Nvidia introduces DGX GH200 AI supercomputer with 1 exaFLOPS performance

Training AI requires extremely powerful hardware. It was not only for these purposes that the company developed Nvidia new supercomputers DGX GH200. It uses the powerful Nvidia GH200 Grace Hopper Superchip and Nvidia NVLink Switch System. This allows the entire DGX GH200 system to appear as one big unit, while with the previous generation, a maximum of 8 chips could be connected via NVLink without performance penalty. The data throughput through NVLink is increased by 48x, which means that the result is a massive supercomputer for the development of AI systems that offers users the same ease of programming as if it were a single GPU.

Nvidia DGX GH200

Grace Hopper Superchip it has 72 ARM Neoverse V2 cores in the CPU part (Grace CPU), each of which has 64 KB of instruction and 64 KB of data L1 cache, and each core is also equipped with 1 MB of L2 cache. As for the L3 cache, it is shared and its capacity is 117 MB. LPDDR5X memory with a throughput of up to 512 GB/s is used, its capacity can reach 480 GB. It is possible to create 4 PCIe Gen5 x16 connections per processor.
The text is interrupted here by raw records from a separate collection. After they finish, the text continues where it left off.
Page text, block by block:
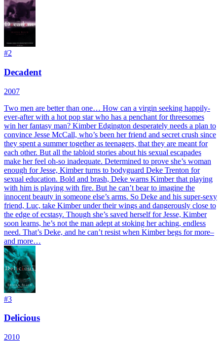
#2
Decadent
2007
Two men are better than one… How can a virgin seeking happily-
ever-after with a hot pop star who has a penchant for threesomes
win her fantasy man? Kimber Edgington desperately needs a plan to
convince Jesse McCall, who’s been her friend and secret crush since
they spent a summer together as teenagers, that they are meant for
each other. But all the tabloid stories about his sexual escapades
make her feel oh-so inadequate. Determined to prove she’s woman
enough for Jesse, Kimber turns to bodyguard Deke Trenton for
sexual education. Bold and brash, Deke warns Kimber that playing
with him is playing with fire. But he can’t bear to imagine the
innocent beauty in someone else’s arms. So Deke and his super-sexy
friend, Luc, take Kimber under their wings and dangerously close to
the edge of ecstasy. Though she’s saved herself for Jesse, Kimber
soon learns, he’s not the man adept at stoking her aching, endless
need. That’s Deke, and he can’t resist when Kimber begs for more–
and more…
#3
Delicious
2010
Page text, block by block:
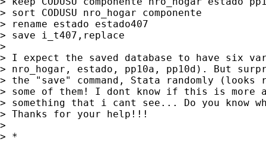
> sort CODUSU nro_hogar componente
> rename estado estado407
> save i_t407,replace
>
> I expect the saved database to have six
> nro_hogar, estado, pp10a, pp10d). But
> the "save" command, Stata randomly
> some of them! I dont know if this is more
> something that i cant see... Do you know
> Thanks for your help!!!
>
> *
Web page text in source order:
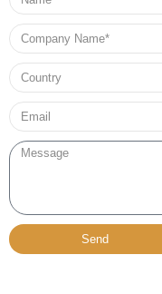
Company
Name
Country
Email*
Message
Send
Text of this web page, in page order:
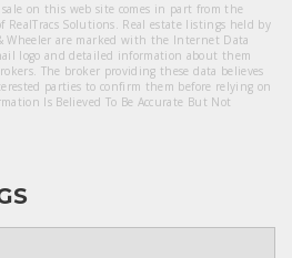
on this web site comes in part from the
RealTracs Solutions. Real estate listings held by
Wheeler are marked with the Internet Data
logo and detailed information about them
The broker providing these data believes
parties to confirm them before relying on
Is Believed To Be Accurate But Not

The GPU part of this superchip (Hopper H100 GPU) manages to achieve 67 TFLOPS in FP32, 494 TFLOPS in TF32 Tensor Core, 1979 TFLOPS in FP8 (3958 TFLOPS using sparse matrices). Here we have up to 96 GB of HBM3 memory with a throughput of 4 TB/s, which surpasses desktop cards like the RTX 4090 by more than 3 times. NVLink-C2C between GPU and CPU achieves a throughput of 900 GB/s. Nvidia says that this is a 7 times faster connection than using the PCIe bus, and all this at a fifth of the consumption of the communication interface. The TDP of the superchip (CPU+GPU+Memory) is programmable between 450 and 1000 W. All this will increase the AI ​​training speed by 9 times, AI algorithm processing by 30 times compared to the previous generation.
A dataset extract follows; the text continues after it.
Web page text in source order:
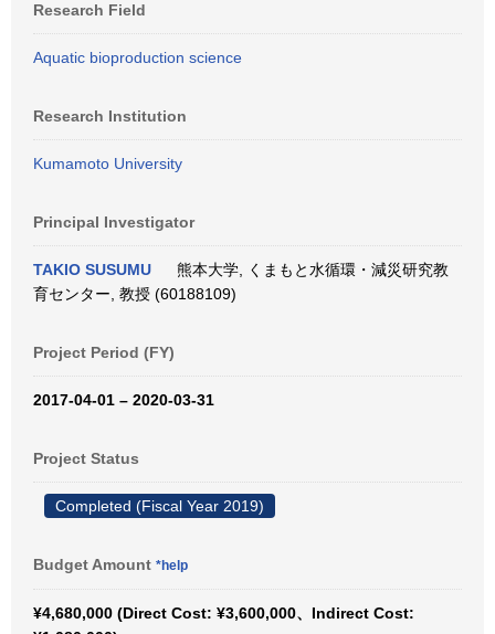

And now back to the DGX GH200 supercomputer. It can connect up to 256 of these superchips, which brings a huge performance of 1 exaFLOPS. The supercomputer can be equipped with up to 144 TB of shared memory (480 GB from the CPU + 96 GB from the GPU, all 256 times). The first companies and projects to have access to the DGX GH200 will be Google Cloud, Meta and Microsoft. Nvidia will also build one supercomputer for itself and use it for development and for its own development teams. It will be called Nvidia Helios, which will consist of 4 DGX GH200 supercomputers at once. These will be connected via the Nvidia Quantum-2 InfiniBand bus. The result will be 1024 Grace Hopper Superchips.
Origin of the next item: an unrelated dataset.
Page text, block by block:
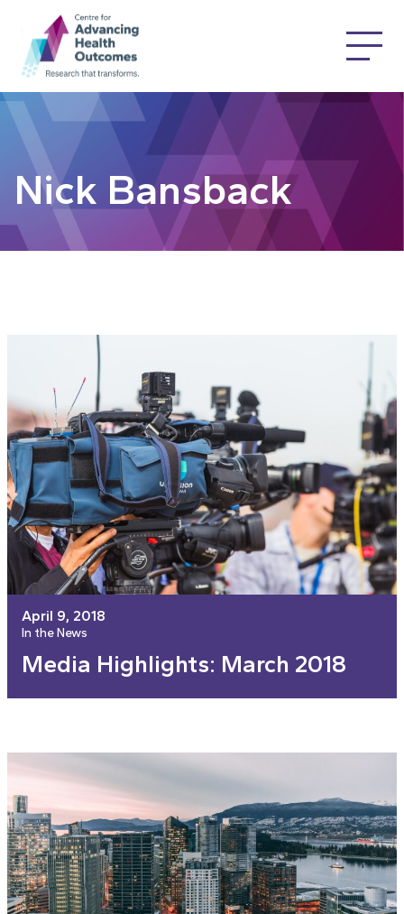
Nick Bansback
April 9, 2018
In the News
Media Highlights: March 2018

Source: Svět hardware by www.svethardware.cz.

*The article has been translated based on the content of Svět hardware by www.svethardware.cz. If there is any problem regarding the content, copyright, please leave a report below the article. We will try to process as quickly as possible to protect the rights of the author. Thank you very much!

*We just want readers to access information more quickly and easily with other multilingual content, instead of information only available in a certain language.

*We always respect the copyright of the content of the author and always include the original link of the source article.If the author disagrees, just leave the report below the article, the article will be edited or deleted at the request of the author. Thanks very much! Best regards!